Effective rate of protection can be calculated by isolating the value added of an industry. Consider the case of the barbed wire industry. Assume that the international price for barbed wire is $1,200/ton and, for the sake of simplicity, that the only input required to produce barbed wire is steel. Further assume that the international firms can purchase steel at $1,000/ ton and need one ton of steel to produce one ton of barbed wire. Given this price structure, international firms add a value of $200/ton to steel to produce barbed wire. Now consider the domestic industry in a country where the government wishes to protect its barbed wire industry and imposes a tariff of 10 percent on imports. If there were no tariffs on steel, domestic firms would import steel at $1,000/ton and could compete with imports as long as they could produce and sell barbed wire at $1,320/ton.

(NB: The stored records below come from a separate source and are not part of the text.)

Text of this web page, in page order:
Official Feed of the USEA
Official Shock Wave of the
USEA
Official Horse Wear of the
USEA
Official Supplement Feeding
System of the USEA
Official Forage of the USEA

This allows them a margin of $320/ton compared to a margin of $200/ ton for international producers. Their effective rate of protection is, therefore, 60 percent, much higher than the nominal protection rate of 10 percent.
Suppose now that the government also wishes to protect the steel industry and imposes a tariff of 20 percent on steel imports. Domestic producers of barbed wire now have to pay $1,200/ton for their raw material and have to convert steel into barbed wire at a maximum cost of $120/ton. They have to be more efficient than their international competitors. Their effective rate of protection is minus 40 percent.
In a situation where the only protection is provided in the form of tariffs, the effective rate of protection (ERF) can be calculated as follows:
ERP = (tf – i . ti) / (1 – i)
Where tf is the tariff on the finished products, ti is the tariff on inputs and “x” is the proportion of the value of the finished product accounted for by the inputs in the international (tariff-free) environment.
The difference between nominal and effective rates of protection helps in understanding the arguments behind imposition and lifting of tariffs on steel by the U.S. Government. The steel industry in the United States used to have significant political clout and since the early 1970s, it had successfully lobbied for protection. The last round of tariffs on steel was approved by President George W. Bush in March 2002 and all tariffs were finally removed in December 2003. The removal of these tariffs was cheered by steel importing firms that needed steel as an input. Higher cost of one of their imports had required them to be more efficient than their international competitors.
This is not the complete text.